I've recently started using a fresh tub of calcium plus, as my old one expired. Since then, I've noticed that it's not having the 'sticky' effect on my hydei in the feeding cup, like it always had in the past. 

My flies are absolutely covered in the supplement, but they all climb out of the cup as if they haven't been dusted, whereas before, they would be stuck at the bottom, unable to climb.

It's not a problem, but it makes me wonder if there's something defective with the supplement. I keep it in the refrigerator for freshness etc.

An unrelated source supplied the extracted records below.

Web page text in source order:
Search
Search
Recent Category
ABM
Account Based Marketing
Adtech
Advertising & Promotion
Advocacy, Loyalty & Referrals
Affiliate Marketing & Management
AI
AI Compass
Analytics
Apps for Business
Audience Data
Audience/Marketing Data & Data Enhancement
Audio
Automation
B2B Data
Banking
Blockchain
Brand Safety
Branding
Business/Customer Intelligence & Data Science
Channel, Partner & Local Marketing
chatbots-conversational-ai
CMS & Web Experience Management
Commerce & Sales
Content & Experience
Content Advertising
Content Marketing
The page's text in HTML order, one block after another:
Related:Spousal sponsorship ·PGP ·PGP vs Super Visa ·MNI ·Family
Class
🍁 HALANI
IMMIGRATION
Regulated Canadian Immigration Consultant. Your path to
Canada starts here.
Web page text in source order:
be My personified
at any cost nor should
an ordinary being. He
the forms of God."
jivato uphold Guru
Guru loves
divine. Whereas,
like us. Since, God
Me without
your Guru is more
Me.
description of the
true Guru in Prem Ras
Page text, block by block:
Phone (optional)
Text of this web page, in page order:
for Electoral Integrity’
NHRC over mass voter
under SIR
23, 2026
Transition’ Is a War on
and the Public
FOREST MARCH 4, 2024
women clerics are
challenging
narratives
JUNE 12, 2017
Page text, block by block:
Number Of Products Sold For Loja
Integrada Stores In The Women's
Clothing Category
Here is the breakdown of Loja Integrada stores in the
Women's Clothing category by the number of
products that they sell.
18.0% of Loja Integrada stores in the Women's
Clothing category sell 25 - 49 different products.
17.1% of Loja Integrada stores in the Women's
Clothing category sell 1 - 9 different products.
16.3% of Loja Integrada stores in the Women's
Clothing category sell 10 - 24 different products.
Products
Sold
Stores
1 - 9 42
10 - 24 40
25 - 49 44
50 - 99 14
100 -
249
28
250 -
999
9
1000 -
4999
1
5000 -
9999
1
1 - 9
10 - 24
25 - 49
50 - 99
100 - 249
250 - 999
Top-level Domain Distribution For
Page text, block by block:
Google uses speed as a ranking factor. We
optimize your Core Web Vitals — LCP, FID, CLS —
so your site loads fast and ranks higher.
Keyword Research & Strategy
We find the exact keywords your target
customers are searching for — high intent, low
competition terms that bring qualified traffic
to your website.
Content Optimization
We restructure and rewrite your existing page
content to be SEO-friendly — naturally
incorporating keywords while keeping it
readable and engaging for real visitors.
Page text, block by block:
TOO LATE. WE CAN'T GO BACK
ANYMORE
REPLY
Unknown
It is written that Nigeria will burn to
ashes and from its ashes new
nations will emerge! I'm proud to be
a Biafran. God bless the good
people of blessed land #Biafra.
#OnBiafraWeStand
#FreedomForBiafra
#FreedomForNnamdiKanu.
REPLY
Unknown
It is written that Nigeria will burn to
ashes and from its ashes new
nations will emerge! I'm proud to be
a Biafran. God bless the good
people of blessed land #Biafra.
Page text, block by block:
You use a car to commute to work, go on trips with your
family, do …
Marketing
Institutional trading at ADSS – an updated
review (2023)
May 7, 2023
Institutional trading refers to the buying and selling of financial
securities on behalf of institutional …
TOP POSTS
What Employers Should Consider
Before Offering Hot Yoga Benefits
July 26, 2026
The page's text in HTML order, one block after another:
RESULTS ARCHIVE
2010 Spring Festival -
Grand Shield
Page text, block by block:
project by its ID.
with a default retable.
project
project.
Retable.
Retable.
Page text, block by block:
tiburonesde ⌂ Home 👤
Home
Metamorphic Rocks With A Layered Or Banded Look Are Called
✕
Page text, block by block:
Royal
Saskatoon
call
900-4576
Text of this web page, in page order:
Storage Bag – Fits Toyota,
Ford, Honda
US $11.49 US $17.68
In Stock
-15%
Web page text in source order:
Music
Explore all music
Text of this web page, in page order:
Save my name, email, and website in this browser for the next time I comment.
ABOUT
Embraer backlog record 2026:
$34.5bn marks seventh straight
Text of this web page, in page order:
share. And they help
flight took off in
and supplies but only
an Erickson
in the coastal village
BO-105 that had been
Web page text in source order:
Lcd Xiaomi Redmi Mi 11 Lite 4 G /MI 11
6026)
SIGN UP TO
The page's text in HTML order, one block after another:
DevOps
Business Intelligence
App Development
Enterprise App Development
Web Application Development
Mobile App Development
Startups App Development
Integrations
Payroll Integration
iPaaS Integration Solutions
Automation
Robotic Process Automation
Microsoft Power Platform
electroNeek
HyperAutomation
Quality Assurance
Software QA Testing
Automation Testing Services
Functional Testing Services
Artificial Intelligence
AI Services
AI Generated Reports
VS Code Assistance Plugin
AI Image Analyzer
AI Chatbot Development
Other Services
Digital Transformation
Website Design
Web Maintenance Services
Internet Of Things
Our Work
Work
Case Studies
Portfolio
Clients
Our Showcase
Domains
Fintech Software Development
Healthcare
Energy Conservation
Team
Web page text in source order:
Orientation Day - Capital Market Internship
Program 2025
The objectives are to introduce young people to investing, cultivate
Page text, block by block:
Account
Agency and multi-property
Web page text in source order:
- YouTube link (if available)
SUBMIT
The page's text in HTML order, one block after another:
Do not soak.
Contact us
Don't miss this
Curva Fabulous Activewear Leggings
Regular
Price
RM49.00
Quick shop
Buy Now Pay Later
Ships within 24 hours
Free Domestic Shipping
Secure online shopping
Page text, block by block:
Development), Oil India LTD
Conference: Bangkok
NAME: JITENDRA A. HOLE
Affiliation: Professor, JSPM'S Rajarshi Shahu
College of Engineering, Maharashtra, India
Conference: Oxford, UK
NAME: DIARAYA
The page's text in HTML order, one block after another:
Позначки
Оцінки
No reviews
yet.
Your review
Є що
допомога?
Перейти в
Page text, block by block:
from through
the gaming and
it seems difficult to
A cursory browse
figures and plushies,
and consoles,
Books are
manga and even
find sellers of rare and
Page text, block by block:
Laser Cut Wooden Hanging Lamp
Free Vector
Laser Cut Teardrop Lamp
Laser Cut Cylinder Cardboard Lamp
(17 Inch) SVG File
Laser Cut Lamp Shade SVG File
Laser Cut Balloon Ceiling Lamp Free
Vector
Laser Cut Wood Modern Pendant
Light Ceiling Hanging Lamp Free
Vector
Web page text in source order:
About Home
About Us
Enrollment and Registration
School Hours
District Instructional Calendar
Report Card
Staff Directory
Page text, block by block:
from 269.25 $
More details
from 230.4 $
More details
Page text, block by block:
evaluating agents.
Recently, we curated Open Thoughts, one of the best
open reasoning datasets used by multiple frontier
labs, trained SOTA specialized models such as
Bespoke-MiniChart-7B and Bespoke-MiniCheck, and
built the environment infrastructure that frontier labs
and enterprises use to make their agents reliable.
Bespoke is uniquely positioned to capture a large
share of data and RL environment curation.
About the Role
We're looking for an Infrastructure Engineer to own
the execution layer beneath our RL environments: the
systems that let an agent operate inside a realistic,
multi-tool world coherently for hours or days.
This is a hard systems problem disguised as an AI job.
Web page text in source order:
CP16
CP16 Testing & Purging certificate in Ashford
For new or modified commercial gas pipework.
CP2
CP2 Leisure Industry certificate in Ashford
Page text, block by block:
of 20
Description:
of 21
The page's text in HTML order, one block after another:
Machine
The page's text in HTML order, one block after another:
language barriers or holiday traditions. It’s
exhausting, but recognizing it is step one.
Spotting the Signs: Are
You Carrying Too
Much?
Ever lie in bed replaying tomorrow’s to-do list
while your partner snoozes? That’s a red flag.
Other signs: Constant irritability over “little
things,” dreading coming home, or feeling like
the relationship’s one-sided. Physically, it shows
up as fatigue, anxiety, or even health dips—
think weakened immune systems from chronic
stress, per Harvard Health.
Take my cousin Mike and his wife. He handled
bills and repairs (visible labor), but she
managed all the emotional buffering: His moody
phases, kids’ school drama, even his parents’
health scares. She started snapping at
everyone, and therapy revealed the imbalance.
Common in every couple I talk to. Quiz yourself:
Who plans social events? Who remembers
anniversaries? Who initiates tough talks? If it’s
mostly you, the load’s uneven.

Anyone else noticed this? Does it mean there's something wrong with my repashy? Any advice would be appreciated. 

Thanks


----------



## Pumilo (Sep 4, 2010)

When is the last time you cleaned your feeding cup? Microscopic bits of powder stick to the sides over time. They absorb moisture, which sticks the bits fast to the sides of the cup. To a fly, that's like one of those indoor climbing walls, with all the multicolored "rocks" to easily climb up on. After a while, it doesn't matter how dusty your cup is, when the flies have such easy, secure handholds.
Let me know is washing your cup takes care of the problem.
I would be shocked to find out if Repashy was slipping on their quality control.


----------



## Encyclia (Aug 23, 2013)

Any chance it could be a sorting issue? Try shaking it up good to get the particle sizes mixed. Most likely it's what Doug said, though.

Mark


----------



## Serafim (Mar 29, 2017)

while on the subject does the 6 month use period start once opened of is there use by date on the container im finishing up my container of dendrocare before i switch to rapashy


----------



## mudbug (Mar 31, 2016)

There is a use by date on the Repashy Calcium, However, I believe (I'm sure someone will correct if I'm wrong) the product starts to degrade once it is opened and should still be replaced after six months. Refrigeration can extend the life of the product up to one year.


----------



## Sparky1888 (Feb 19, 2017)

Thanks for your advice guys, I'll do a feeding today and let you know if cleaning the cup has helped!


----------



## Sparky1888 (Feb 19, 2017)

You were absolutely right; I cleaned the supplement residue from the inside of the cup and now the flies are unable to climb.

I had always left the residue there as I was unaware it would create a 'foothold' for the flies. Well, you learn every day on here! 

Thanks people


----------